Collected data
══════
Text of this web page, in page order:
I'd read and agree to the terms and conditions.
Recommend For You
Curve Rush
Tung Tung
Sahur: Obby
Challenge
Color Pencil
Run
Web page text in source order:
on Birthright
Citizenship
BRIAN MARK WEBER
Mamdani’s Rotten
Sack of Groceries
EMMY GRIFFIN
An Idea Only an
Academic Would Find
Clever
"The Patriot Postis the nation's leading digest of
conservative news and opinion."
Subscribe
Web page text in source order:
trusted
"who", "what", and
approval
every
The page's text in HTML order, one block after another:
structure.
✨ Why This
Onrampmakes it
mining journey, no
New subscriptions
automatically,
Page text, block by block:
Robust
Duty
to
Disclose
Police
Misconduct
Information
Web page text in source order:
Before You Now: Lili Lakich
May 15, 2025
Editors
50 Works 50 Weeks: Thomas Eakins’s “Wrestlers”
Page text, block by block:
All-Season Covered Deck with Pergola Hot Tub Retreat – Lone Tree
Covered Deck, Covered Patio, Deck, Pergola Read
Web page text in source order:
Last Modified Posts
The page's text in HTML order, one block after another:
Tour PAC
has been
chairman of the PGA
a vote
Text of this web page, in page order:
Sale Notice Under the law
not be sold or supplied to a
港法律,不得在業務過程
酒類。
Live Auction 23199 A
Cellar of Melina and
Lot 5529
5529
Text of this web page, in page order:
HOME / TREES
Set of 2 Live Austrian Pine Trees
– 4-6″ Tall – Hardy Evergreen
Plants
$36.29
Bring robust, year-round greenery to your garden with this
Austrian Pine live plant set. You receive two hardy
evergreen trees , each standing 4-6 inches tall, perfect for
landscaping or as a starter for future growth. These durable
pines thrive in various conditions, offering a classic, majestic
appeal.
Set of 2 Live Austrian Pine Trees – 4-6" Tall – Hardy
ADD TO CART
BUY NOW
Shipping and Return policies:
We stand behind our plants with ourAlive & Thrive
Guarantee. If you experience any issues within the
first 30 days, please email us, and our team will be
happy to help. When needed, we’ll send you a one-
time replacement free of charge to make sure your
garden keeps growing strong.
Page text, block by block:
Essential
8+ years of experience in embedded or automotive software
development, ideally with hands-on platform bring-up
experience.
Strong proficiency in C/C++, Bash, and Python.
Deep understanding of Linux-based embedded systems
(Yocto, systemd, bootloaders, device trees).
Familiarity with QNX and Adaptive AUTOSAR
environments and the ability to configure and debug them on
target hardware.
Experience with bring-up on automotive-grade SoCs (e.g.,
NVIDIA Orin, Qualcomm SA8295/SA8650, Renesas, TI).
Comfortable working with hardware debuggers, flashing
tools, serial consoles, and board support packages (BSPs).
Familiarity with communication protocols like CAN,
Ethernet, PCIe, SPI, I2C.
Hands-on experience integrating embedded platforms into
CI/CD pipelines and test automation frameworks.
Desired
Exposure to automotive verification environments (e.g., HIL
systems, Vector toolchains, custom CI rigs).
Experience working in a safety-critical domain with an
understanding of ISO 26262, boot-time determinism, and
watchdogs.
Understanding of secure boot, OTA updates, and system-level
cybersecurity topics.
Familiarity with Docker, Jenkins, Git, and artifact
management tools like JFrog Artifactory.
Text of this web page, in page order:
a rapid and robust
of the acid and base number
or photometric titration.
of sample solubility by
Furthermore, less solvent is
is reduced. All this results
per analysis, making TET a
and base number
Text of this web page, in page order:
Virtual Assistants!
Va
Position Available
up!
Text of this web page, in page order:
══════
* [Task description]
Take the entries above and return all of them exactly.

* [Solution for this problem]
Text of this web page, in page order:
I'd read and agree to the terms and conditions.
Recommend For You
Curve Rush
Tung Tung
Sahur: Obby
Challenge
Color Pencil
Run
Web page text in source order:
on Birthright
Citizenship
BRIAN MARK WEBER
Mamdani’s Rotten
Sack of Groceries
EMMY GRIFFIN
An Idea Only an
Academic Would Find
Clever
"The Patriot Postis the nation's leading digest of
conservative news and opinion."
Subscribe
Web page text in source order:
trusted
"who", "what", and
approval
every
The page's text in HTML order, one block after another:
structure.
✨ Why This
Onrampmakes it
mining journey, no
New subscriptions
automatically,
Page text, block by block:
Robust
Duty
to
Disclose
Police
Misconduct
Information
Web page text in source order:
Before You Now: Lili Lakich
May 15, 2025
Editors
50 Works 50 Weeks: Thomas Eakins’s “Wrestlers”
Page text, block by block:
All-Season Covered Deck with Pergola Hot Tub Retreat – Lone Tree
Covered Deck, Covered Patio, Deck, Pergola Read
Web page text in source order:
Last Modified Posts
The page's text in HTML order, one block after another:
Tour PAC
has been
chairman of the PGA
a vote
Text of this web page, in page order:
Sale Notice Under the law
not be sold or supplied to a
港法律,不得在業務過程
酒類。
Live Auction 23199 A
Cellar of Melina and
Lot 5529
5529
Text of this web page, in page order:
HOME / TREES
Set of 2 Live Austrian Pine Trees
– 4-6″ Tall – Hardy Evergreen
Plants
$36.29
Bring robust, year-round greenery to your garden with this
Austrian Pine live plant set. You receive two hardy
evergreen trees , each standing 4-6 inches tall, perfect for
landscaping or as a starter for future growth. These durable
pines thrive in various conditions, offering a classic, majestic
appeal.
Set of 2 Live Austrian Pine Trees – 4-6" Tall – Hardy
ADD TO CART
BUY NOW
Shipping and Return policies:
We stand behind our plants with ourAlive & Thrive
Guarantee. If you experience any issues within the
first 30 days, please email us, and our team will be
happy to help. When needed, we’ll send you a one-
time replacement free of charge to make sure your
garden keeps growing strong.
Page text, block by block:
Essential
8+ years of experience in embedded or automotive software
development, ideally with hands-on platform bring-up
experience.
Strong proficiency in C/C++, Bash, and Python.
Deep understanding of Linux-based embedded systems
(Yocto, systemd, bootloaders, device trees).
Familiarity with QNX and Adaptive AUTOSAR
environments and the ability to configure and debug them on
target hardware.
Experience with bring-up on automotive-grade SoCs (e.g.,
NVIDIA Orin, Qualcomm SA8295/SA8650, Renesas, TI).
Comfortable working with hardware debuggers, flashing
tools, serial consoles, and board support packages (BSPs).
Familiarity with communication protocols like CAN,
Ethernet, PCIe, SPI, I2C.
Hands-on experience integrating embedded platforms into
CI/CD pipelines and test automation frameworks.
Desired
Exposure to automotive verification environments (e.g., HIL
systems, Vector toolchains, custom CI rigs).
Experience working in a safety-critical domain with an
understanding of ISO 26262, boot-time determinism, and
watchdogs.
Understanding of secure boot, OTA updates, and system-level
cybersecurity topics.
Familiarity with Docker, Jenkins, Git, and artifact
management tools like JFrog Artifactory.
Text of this web page, in page order:
a rapid and robust
of the acid and base number
or photometric titration.
of sample solubility by
Furthermore, less solvent is
is reduced. All this results
per analysis, making TET a
and base number
Text of this web page, in page order:
Virtual Assistants!
Va
Position Available
up!
Text of this web page, in page order:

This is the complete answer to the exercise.